The cub grew at an astonishing rate and Manueline came to believe he must have been born in late summer not in the autumn at all. By the end of the winter, he weighed more than Manueline. He was enormous and evidently not about to get any smaller. Wals still would not take him out with the pack, he was too young and the others would fight him. With no adults to protect him, it was likely the pack would kill him.

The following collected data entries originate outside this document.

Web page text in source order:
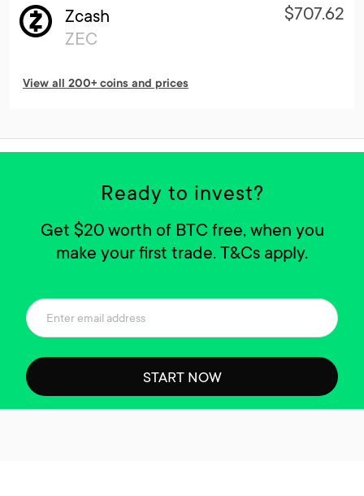
Zcash
ZEC
$707.62
View all 200+ coins and prices
Ready to invest?
Get $20 worth of BTC free, when you
make your first trade. T&Cs apply.
START NOW
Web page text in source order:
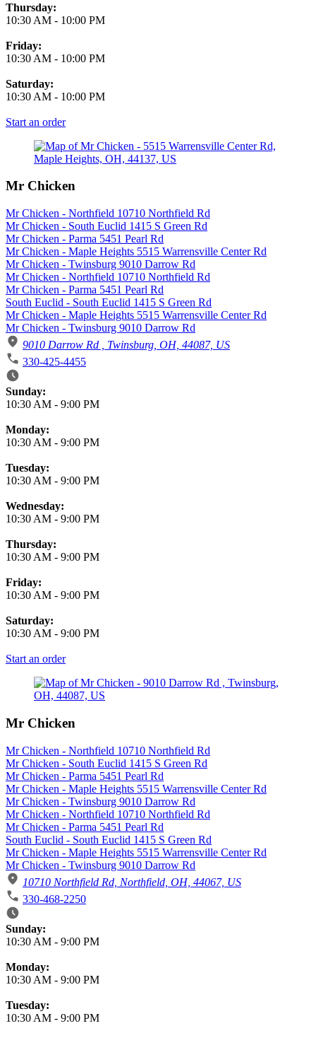
Thursday:
10:30 AM - 10:00 PM
Friday:
10:30 AM - 10:00 PM
Saturday:
10:30 AM - 10:00 PM
Start an order
Mr Chicken
Mr Chicken - Northfield 10710 Northfield Rd
Mr Chicken - South Euclid 1415 S Green Rd
Mr Chicken - Parma 5451 Pearl Rd
Mr Chicken - Maple Heights 5515 Warrensville Center Rd
Mr Chicken - Twinsburg 9010 Darrow Rd
Mr Chicken - Northfield 10710 Northfield Rd
Mr Chicken - Parma 5451 Pearl Rd
South Euclid - South Euclid 1415 S Green Rd
Mr Chicken - Maple Heights 5515 Warrensville Center Rd
Mr Chicken - Twinsburg 9010 Darrow Rd
9010 Darrow Rd , Twinsburg, OH, 44087, US
330-425-4455
Business Hours
Sunday:
10:30 AM - 9:00 PM
Monday:
10:30 AM - 9:00 PM
Tuesday:
10:30 AM - 9:00 PM
Wednesday:
10:30 AM - 9:00 PM
Thursday:
10:30 AM - 9:00 PM
Friday:
10:30 AM - 9:00 PM
Saturday:
10:30 AM - 9:00 PM
Start an order
Mr Chicken
Mr Chicken - Northfield 10710 Northfield Rd
Mr Chicken - South Euclid 1415 S Green Rd
Mr Chicken - Parma 5451 Pearl Rd
Mr Chicken - Maple Heights 5515 Warrensville Center Rd
Mr Chicken - Twinsburg 9010 Darrow Rd
Mr Chicken - Northfield 10710 Northfield Rd
Mr Chicken - Parma 5451 Pearl Rd
South Euclid - South Euclid 1415 S Green Rd
Mr Chicken - Maple Heights 5515 Warrensville Center Rd
Mr Chicken - Twinsburg 9010 Darrow Rd
10710 Northfield Rd, Northfield, OH, 44067, US
330-468-2250
Business Hours
Sunday:
10:30 AM - 9:00 PM
Monday:
10:30 AM - 9:00 PM
Tuesday:
10:30 AM - 9:00 PM
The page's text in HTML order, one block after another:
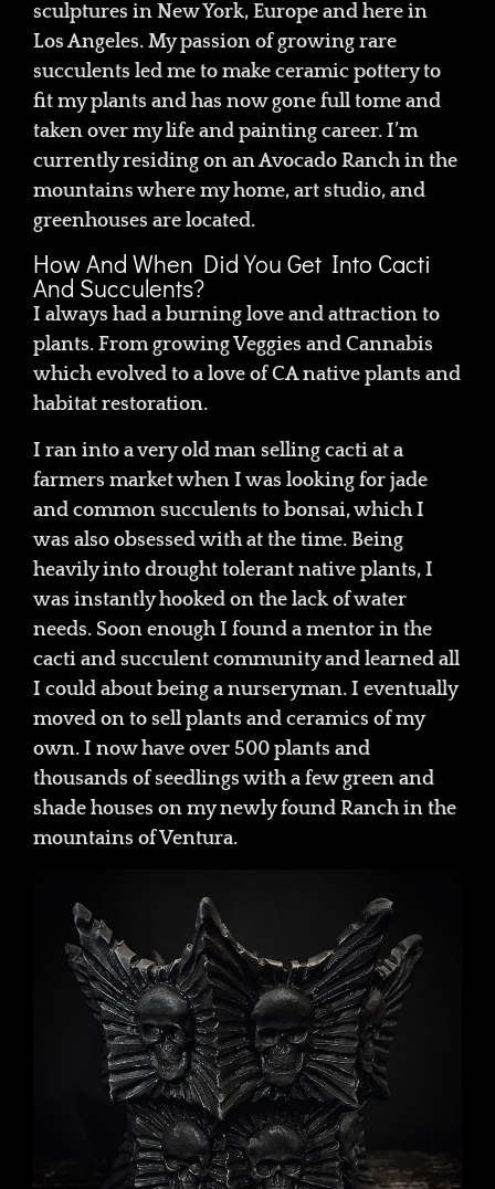
sculptures in New York, Europe and here in
Los Angeles. My passion of growing rare
succulents led me to make ceramic pottery to
fit my plants and has now gone full tome and
taken over my life and painting career. I’m
currently residing on an Avocado Ranch in the
mountains where my home, art studio, and
greenhouses are located.
How And When Did You Get Into Cacti
And Succulents?
I always had a burning love and attraction to
plants. From growing Veggies and Cannabis
which evolved to a love of CA native plants and
habitat restoration.
I ran into a very old man selling cacti at a
farmers market when I was looking for jade
and common succulents to bonsai, which I
was also obsessed with at the time. Being
heavily into drought tolerant native plants, I
was instantly hooked on the lack of water
needs. Soon enough I found a mentor in the
cacti and succulent community and learned all
I could about being a nurseryman. I eventually
moved on to sell plants and ceramics of my
own. I now have over 500 plants and
thousands of seedlings with a few green and
shade houses on my newly found Ranch in the
mountains of Ventura.
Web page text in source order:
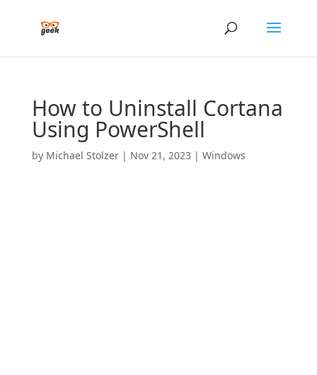
How to Uninstall Cortana
Using PowerShell
by Michael Stolzer| Nov 21, 2023 | Windows
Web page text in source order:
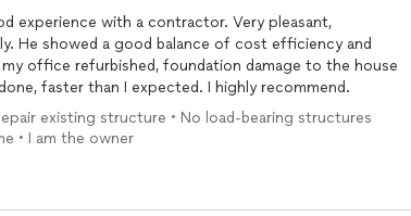
experience with a contractor. Very pleasant,
He showed a good balance of cost efficiency and
office refurbished, foundation damage to the house
faster than I expected. I highly recommend.
existing structure • No load-bearing structures
• I am the owner
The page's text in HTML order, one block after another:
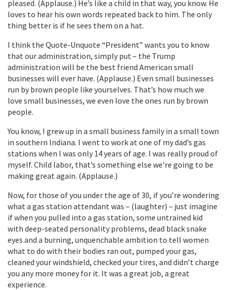
pleased. (Applause.) He’s like a child in that way, you know. He
loves to hear his own words repeated back to him. The only
thing better is if he sees them on a hat.
I think the Quote-Unquote “President” wants you to know
that our administration, simply put – the Trump
administration will be the best friend American small
businesses will ever have. (Applause.) Even small businesses
run by brown people like yourselves. That’s how much we
love small businesses, we even love the ones run by brown
people.
You know, I grew up in a small business family in a small town
in southern Indiana. I went to work at one of my dad’s gas
stations when I was only 14 years of age. I was really proud of
myself. Child labor, that’s something else we’re going to be
making great again. (Applause.)
Now, for those of you under the age of 30, if you’re wondering
what a gas station attendant was – (laughter) – just imagine
if when you pulled into a gas station, some untrained kid
with deep-seated personality problems, dead black snake
eyes and a burning, unquenchable ambition to tell women
what to do with their bodies ran out, pumped your gas,
cleaned your windshield, checked your tires, and didn’t charge
you any more money for it. It was a great job, a great
experience.
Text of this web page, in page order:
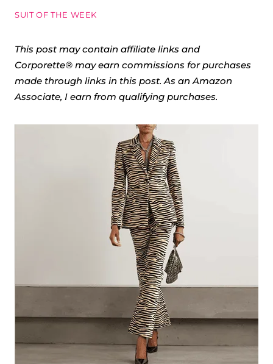
SUIT OF THE WEEK
This post may contain affiliate links and
Corporette® may earn commissions for purchases
made through links in this post. As an Amazon
Associate, I earn from qualifying purchases.
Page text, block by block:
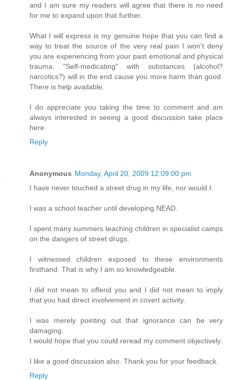
and I am sure my readers will agree that there is no need
for me to expand upon that further.
What I will express is my genuine hope that you can find a
way to treat the source of the very real pain I won't deny
you are experiencing from your past emotional and physical
trauma. "Self-medicating" with substances (alcohol?
narcotics?) will in the end cause you more harm than good.
There is help available.
I do appreciate you taking the time to comment and am
always interested in seeing a good discussion take place
here.
Reply
Anonymous Monday, April 20, 2009 12:09:00 pm
I have never touched a street drug in my life, nor would I.
I was a school teacher until developing NEAD.
I spent many summers teaching children in specialist camps
on the dangers of street drugs.
I witnessed children exposed to these environments
firsthand. That is why I am so knowledgeable.
I did not mean to offend you and I did not mean to imply
that you had direct involvement in covert activity.
I was merely pointing out that ignorance can be very
damaging.
I would hope that you could reread my comment objectively.
I like a good discussion also. Thank you for your feedback.
Reply
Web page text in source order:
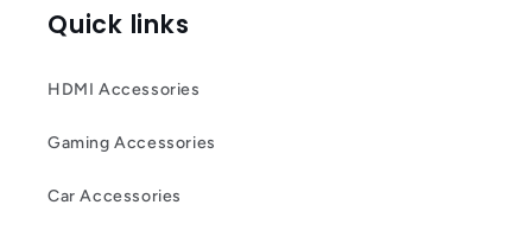
Quick links
HDMI Accessories
Gaming Accessories
Car Accessories
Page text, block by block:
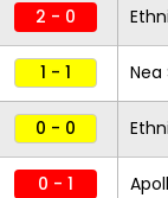
2 - 0
1 - 1 Nea
0 - 0
0 - 1
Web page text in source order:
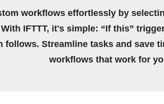
workflows effortlessly by
IFTTT, it's simple: “If this”
follows. Streamline tasks and save
workflows that work for
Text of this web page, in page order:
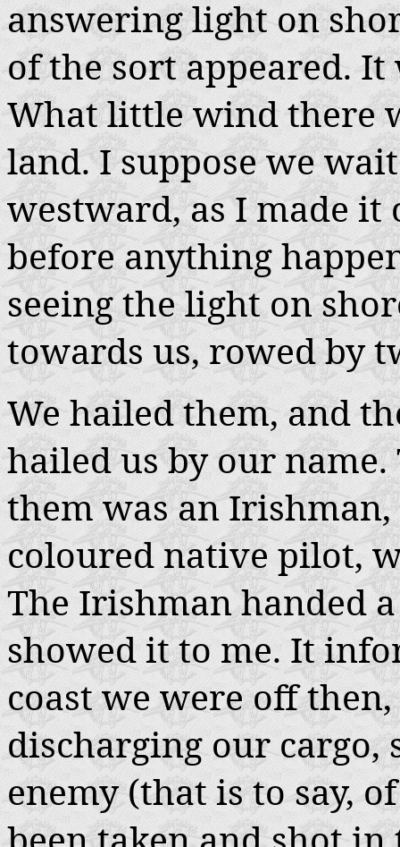
answering light on
of the sort appeared.
What little wind there
land. I suppose we
westward, as I made
before anything
seeing the light on
towards us, rowed by
We hailed them, and
hailed us by our name.
them was an
coloured native pilot,
The Irishman handed
showed it to me. It
coast we were off
discharging our cargo,
enemy (that is to say,
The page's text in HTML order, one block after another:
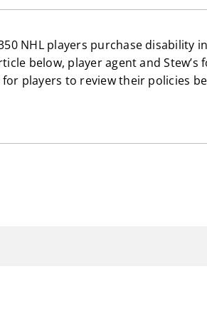
NHL players purchase disability
below, player agent and Stew’s
players to review their policies
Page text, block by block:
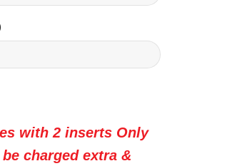
with 2 inserts Only
charged extra &
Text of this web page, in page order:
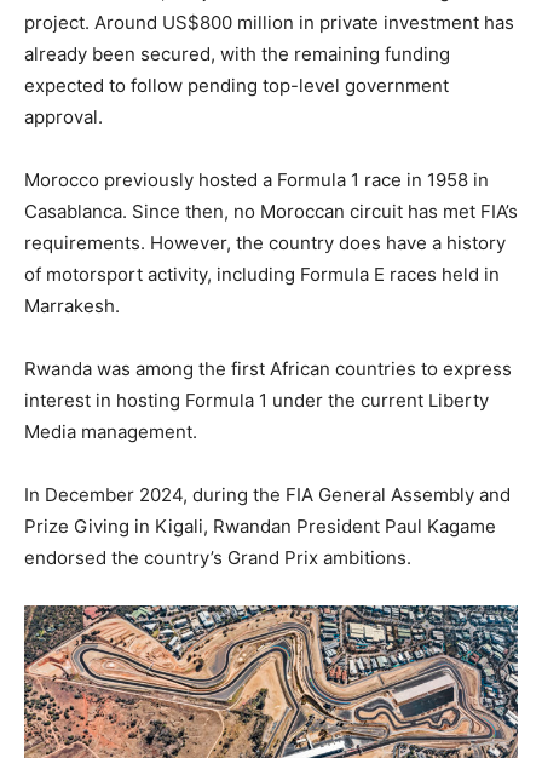
project. Around US$800 million in private investment has
already been secured, with the remaining funding
expected to follow pending top-level government
approval.
Morocco previously hosted a Formula 1 race in 1958 in
Casablanca. Since then, no Moroccan circuit has met FIA’s
requirements. However, the country does have a history
of motorsport activity, including Formula E races held in
Marrakesh.
Rwanda was among the first African countries to express
interest in hosting Formula 1 under the current Liberty
Media management.
In December 2024, during the FIA General Assembly and
Prize Giving in Kigali, Rwandan President Paul Kagame
endorsed the country’s Grand Prix ambitions.
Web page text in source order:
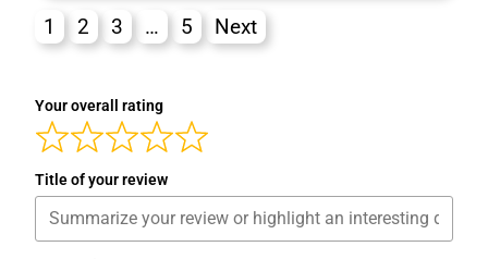
1 2 3 … 5 Next
Your overall rating
Title of your review
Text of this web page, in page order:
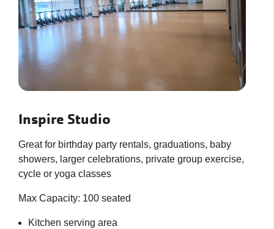
Inspire Studio
Great for birthday party rentals, graduations, baby
showers, larger celebrations, private group exercise,
cycle or yoga classes
Max Capacity: 100 seated
Kitchen serving area
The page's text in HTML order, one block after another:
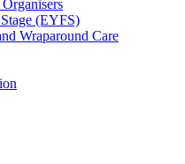
(EYFS)
Wraparound Care
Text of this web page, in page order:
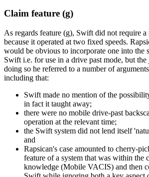
Claim feature (g)
As regards feature (g), Swift did not require a
because it operated at two fixed speeds.
would be obvious to incorporate one into the
Swift i.e. for use in a drive past mode, but the
doing so he referred to a number of
including that:
Swift made no mention of the
in fact it taught away;
there were no mobile drive-past
operation at the relevant time;
the Swift system did not lend itself
and
Rapsican's case amounted to cherry-
feature of a system that was within the
knowledge (Mobile VACIS) and then
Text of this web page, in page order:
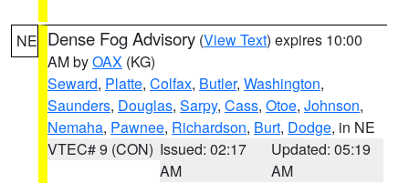
NE Dense Fog Advisory (View Text) expires 10:00
AM byOAX (KG)
Seward, Platte, Colfax, Butler, Washington,
Saunders, Douglas, Sarpy, Cass, Otoe, Johnson,
Nemaha, Pawnee, Richardson, Burt, Dodge, in NE
VTEC# 9 (CON) Issued: 02:17
AM
Updated: 05:19
AM
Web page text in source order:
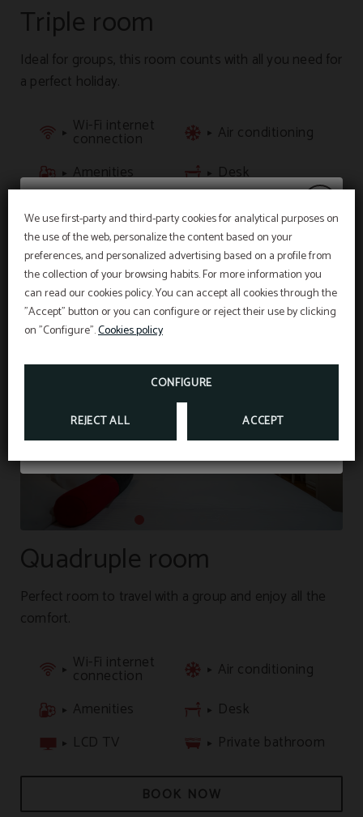
We use first-party and third-party cookies for analytical purposes on
the use of the web, personalize the content based on your
preferences, and personalized advertising based on a profile from
the collection of your browsing habits. For more information you
can read our cookies policy. You can accept all cookies through the
"Accept" button or you can configure or reject their use by clicking
on "Configure".Cookies policy
CONFIGURE
REJECT ALL ACCEPT
Triple room
Ideal for groups, this room counts with all you need for
a perfect holiday.
Wi-Fi internet
connection
Air conditioning
Amenities
Desk
BOOK NOW
Quadruple room
Perfect room to travel with a group and enjoy all the
comfort.
Wi-Fi internet
connection
Air conditioning
Amenities
Desk
LCD TV
Private bathroom
BOOK NOW
20% discount
Enjoy a20% discounton stays in July and
August.
BOOK NOW
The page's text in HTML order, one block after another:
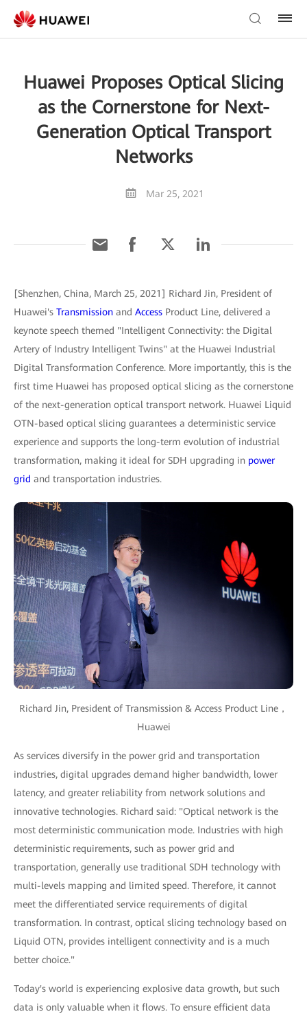
Huawei Proposes Optical Slicing
as the Cornerstone for Next-
Generation Optical Transport
Networks
Mar 25, 2021
[Shenzhen, China, March 25, 2021] Richard Jin, President of
Huawei's Transmission and Access Product Line, delivered a
keynote speech themed "Intelligent Connectivity: the Digital
Artery of Industry Intelligent Twins" at the Huawei Industrial
Digital Transformation Conference. More importantly, this is the
first time Huawei has proposed optical slicing as the cornerstone
of the next-generation optical transport network. Huawei Liquid
OTN-based optical slicing guarantees a deterministic service
experience and supports the long-term evolution of industrial
transformation, making it ideal for SDH upgrading in power
grid and transportation industries.
Richard Jin, President of Transmission & Access Product Line，
Huawei
As services diversify in the power grid and transportation
industries, digital upgrades demand higher bandwidth, lower
latency, and greater reliability from network solutions and
innovative technologies. Richard said: "Optical network is the
most deterministic communication mode. Industries with high
deterministic requirements, such as power grid and
transportation, generally use traditional SDH technology with
multi-levels mapping and limited speed. Therefore, it cannot
meet the differentiated service requirements of digital
transformation. In contrast, optical slicing technology based on
Liquid OTN, provides intelligent connectivity and is a much
better choice."
Today's world is experiencing explosive data growth, but such
data is only valuable when it flows. To ensure efficient data
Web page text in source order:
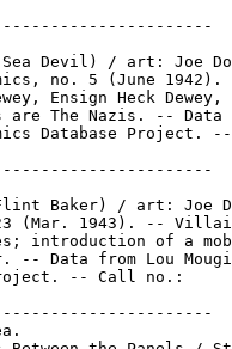
Devil) / art: Joe
no. 5 (June 1942).
Ensign Heck Dewey,
are The Nazis. -- Data
Database Project.
Baker) / art: Joe
(Mar. 1943). --
introduction of a
-- Data from Lou
-- Call no.:
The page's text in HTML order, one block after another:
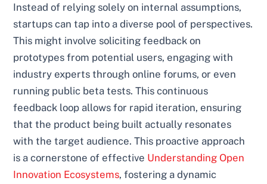
Instead of relying solely on internal assumptions,
startups can tap into a diverse pool of perspectives.
This might involve soliciting feedback on
prototypes from potential users, engaging with
industry experts through online forums, or even
running public beta tests. This continuous
feedback loop allows for rapid iteration, ensuring
that the product being built actually resonates
with the target audience. This proactive approach
is a cornerstone of effective Understanding Open
Innovation Ecosystems, fostering a dynamic
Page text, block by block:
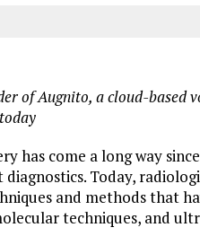
of Augnito, a cloud-based
has come a long way
Today,
and methods that
techniques, and
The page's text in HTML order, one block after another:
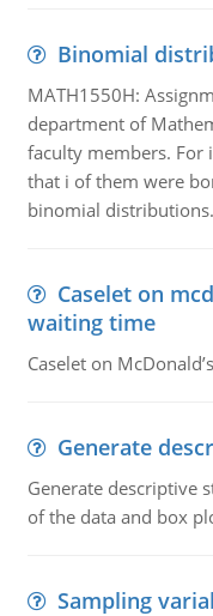
Binomial
MATH1550H:
department of
faculty members. For
that i of them were
binomial distributions.
Caselet on
waiting time
Caselet on
Generate
Generate descriptive
of the data and box
Sampling

In the late winter, Wals and Manueline built a shelter near to where they kept the boat and started moving things out of the valley and over the hill, preparing for the journey down river. Manueline did not think they could leave until after the spring thaw. It would come suddenly, once the weather turned, and the river would go wild for a few days, ice and huge amounts of water pouring through it as the snow started to melt and the ice broke up. At least for a time, they would be safe from anything the villagers might do but the river would quickly settle after the initial thaw and she felt they would have to take some risks, traveling before the time the villagers might think to come across. Deep down she was sure they were so afraid of the forest that they would not interfere; still Manueline had a surface anxiety she could not let go of.
Thinking about it one day, walking over the path that had originally taken them into the valley, she realized some of what she feared was that the villagers would not drive them out. She and Wals and the wolf would live and die in the valley. It seemed an empty hopeless sort of a life to her but one that could easily draw her in and once drawn in, she would never escape.